We absolutely need to focus on immigration reform and pressure United States representatives to take in more refugees fleeing from the crisis we left behind, in addition to supporting mutual aid and community defense groups on the ground in Afghanistan. You can donate to the Workers Solidarity Federation, an anarchist group helping to aid refugees looking for safety in Afghanistan. Of course, reforming immigration has to come with the abolition of ICE, which was also created in response to 9/11 as part of the DHS. There is still a call for individuals, banks, companies, universities, and other institutions to #DivestfromICE. Most notably this campaign is still boycotting all Amazon products, including Twitch, IMDb, Comixology, Audible, Alexa, and Ring, until they break their contracts with ICE. But abolishing ICE is not enough, we must also fight to repeal the Homeland Security Act which created the DHS.

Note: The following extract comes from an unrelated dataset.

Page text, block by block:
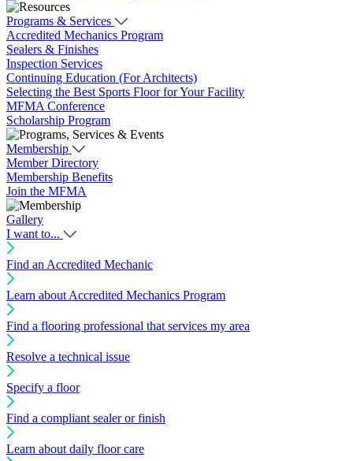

Additionally, we must still repeal the USA PATRIOT Act, the Protect America Act, and the Aviation and Transportation Security Act, and close down Guantanamo Bay. Thankfully, the vote to expand the sunset provisions of the Patriot Act failed in 2020, leaving us one step closer to repealing the rest. While we continue to fight against the Protect America Act which authorized the NSA’s PRISM program which was later exposed to the public by whistleblower Edward Snowden, we must continue to obscure state surveillance efforts by utilizing tools from comrades at PRISM Break, Reset the Net, and Riseup.net among others. Even though there is debate over the best manner to go about closing Guantanamo Bay, it is still a worthy goal to pursue.
And of course we should still actually address the grievances that are causing so many to radicalize against the US to such a degree. We should continue to pressure the Israeli government to end their violent occupation of Palestine by supporting the BDS movement’s use of boycotts and divestments against the Israeli state and Israeli companies. However, state sanctions can be extremely harmful to a large number of innocent people and shouldn’t even be utilized alongside boycotts and divestments in the way that the BDS movement advocates, especially when responding to a situation in which sanctions are directly cited as a motive for the attacks. We must fight for an end to all government sanctions, whether against Israel, Iran, or elsewhere. We must also continue to pressure the US government to end all foreign occupations and abolish their standing military.
Finally, we must continue to work to dispel Islamophobia and protect the safety of Muslim communities (and those mistaken for Muslims by bigots) through education and antifascist activism. And we should help provide continued aid and medical support to 9/11 rescue workers, victims, families, and others who live with chronic health conditions due to the aftermath of the 9/11 attacks by donating to one of many charities which have been created to help (as always, research before donating!).
The US military may be out of Afghanistan, but we still have a long struggle ahead of us before we truly end this War on Terror and the causes that led to it.